Professor Dawn Woodard Aids the Diagnosis of Performance Problems in Large-Scale Distributed Computing Systems

Mark Eisner (ORIE); April 29, 2011

A recent lengthy outage crisis at an Amazon data center in Virginia that provides information processing services for a large number of websites has put a spotlight on the reliability of an approach to service known as "cloud computing."

Amazon, Microsoft, Google and other organizations have pioneered the business of establishing data centers with as many as hundreds of thousands of computer servers that run software for applications such as search, email processing, e-commerce, and data storage for many companies. Such large, distributed computing systems are at the heart of cloud computing, so-called because a cloud symbol is often used in diagrams illustrating the connection of individual computers to the internet. Cloud computing is forecast to become a multi-billion dollar business.

In a recently published paper, ORIE Assistant Professor Dawn Woodard and Moises Goldszmidt of Microsoft Research describe a new method of exploiting statistical techniques to rapidly, accurately and automatically match a currently occurring performance lapse, or "crisis," which in the extreme could lead to an outage, to previous crises whose causes may be known or unknown.

The method can be used as part of a process to chose the optimal intervention (taking into account the uncertainty of the match) thereby minimizing the expected cost of the crisis, a cost which may include payouts to clients for violation of service agreements as well as client dissatisfaction.

The new method is based on measurements ("metrics") that are routinely monitored for each server at a data center. For example, the level of utilization of the server's central processor and memory, the number of emails awaiting filtering for spam, and other key performance indicators are continually tracked and aggregated over short, fixed-length time intervals.

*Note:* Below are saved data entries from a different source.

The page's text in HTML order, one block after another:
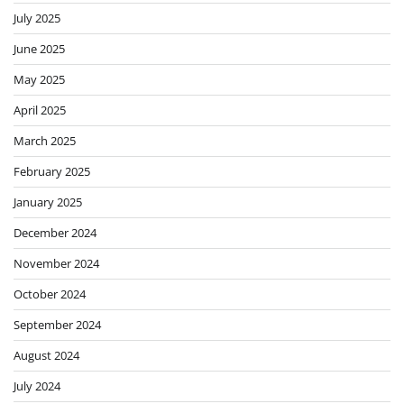
July 2025
June 2025
May 2025
April 2025
March 2025
February 2025
January 2025
December 2024
November 2024
October 2024
September 2024
August 2024
July 2024
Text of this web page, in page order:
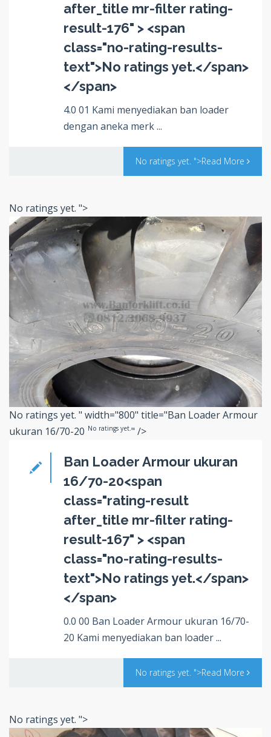
after_title mr-filter rating-
result-176" > <span
class="no-rating-results-
text">No ratings yet.</span>
</span>
4.0 01 Kami menyediakan ban loader
dengan aneka merk ...
No ratings yet. ">Read More
No ratings yet. ">
No ratings yet. " width="800" title="Ban Loader Armour
ukuran 16/70-20 No ratings yet. " />
Ban Loader Armour ukuran
16/70-20<span
class="rating-result
after_title mr-filter rating-
result-167" > <span
class="no-rating-results-
text">No ratings yet.</span>
</span>
0.0 00 Ban Loader Armour ukuran 16/70-
20 Kami menyediakan ban loader ...
No ratings yet. ">Read More
No ratings yet. ">
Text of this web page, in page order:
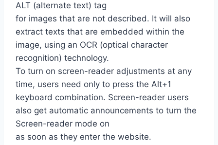
ALT (alternate text) tag
for images that are not described. It will also
extract texts that are embedded within the
image, using an OCR (optical character
recognition) technology.
To turn on screen-reader adjustments at any
time, users need only to press the Alt+1
keyboard combination. Screen-reader users
also get automatic announcements to turn the
Screen-reader mode on
as soon as they enter the website.
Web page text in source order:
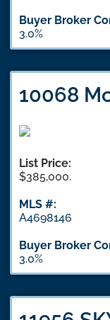
Buyer Broker
3.0%
10068
List Price:
$385,000.
MLS #:
A4698146
Buyer Broker
3.0%

Three metrics, with crisis intervals of types A, B and C highlighted.

When graphed, the median time series of such metrics, taken across all servers, exhibit characteristic behavior in times of crisis, with the pattern of behavior of the collection of metrics differing with different causes. Crisis types may include configuration errors, overloads, spikes in workload, and even disruption in power to the data center, each with different patterns, or 'fingerprints.' Outages from a crisis are typically avoided by fail safe and redundant mechanisms, but even if they are, degraded performance is at best inconvenient and at worst, expensive.

Woodard and Goldszmidt's approach is designed to carry out computations during the time intervals between crises to automatically group past crises into clusters, fully employing an approach known as Bayesian inference. The computation can start with input from human experts. It then applies values of the observed metrics for each crisis in the past to update the estimate of the number of different types, or clusters, into which crises can be gathered and the best cluster to assign to each crisis.

When a new performance lapse is detected (sometimes even before it is technically identified as having started), the values of the metrics associated with it are incorporated into the input data and a new set of clusters is very rapidly and accurately generated, thereby identifying which previous crises the current crisis most resembles. This information can lead to early resolution of the crisis.

To test the value of their method, Woodard and Goldszmidt applied it to data from one of Microsoft's Hosting Services for the first four months of 2008. During that time, twenty-seven performance problems of varying severity occurred. Experts were able to diagnose the causes of most of them. More than 90% of the time the new clustering method determined the correct cluster membership, on average doing so based on the portion of the data available in some cases even before the technical start of the crisis. Moreover the technique identified each recurrent problem in record time.

The method "dramatically outperforms a state-of-the art...clustering method," according to the authors. Beyond speed and accuracy, it has several advantages, including the fact that it does not grow in complexity with the number of servers, as distributed data centers get larger and larger. It can be used to distinguish the system status metrics that are most strongly associated with crises of a particular type, it "learns" a mapping from the metrics to the best intervention, it can forecast the evolution of a crisis as it occurs, and potentially it can be used to model not just the evolution but how the evolution depends on the intervention that is taken.

Woodard was an intern with Goldszmidt at two different companies: a start up and HP Labs, before and during her Ph.D. studies. "As a statistician, my job is to facilitate applied work by developing and applying sound methods for learning from data," Woodard said. "I work closely with collaborators in applied disciplines in order to contribute to those disciplines, and to keep my work grounded in reality. In the case of this collaboration, Moises is an expert both on distributed computing systems and on statistical methods, which greatly facilitated our project. He had already done a huge amount of analysis of the data, both exploratory and statistical, before we began."

Goldszmidt said "the goals for this technique are to facilitate the job of the data center operators and maximize the availability and reliability of cloud services. Professor Woodard has a unique combination of expertise in both statistics and computer science that moved this research effort to the next level. I am excited to continue our collaboration on this and related topics."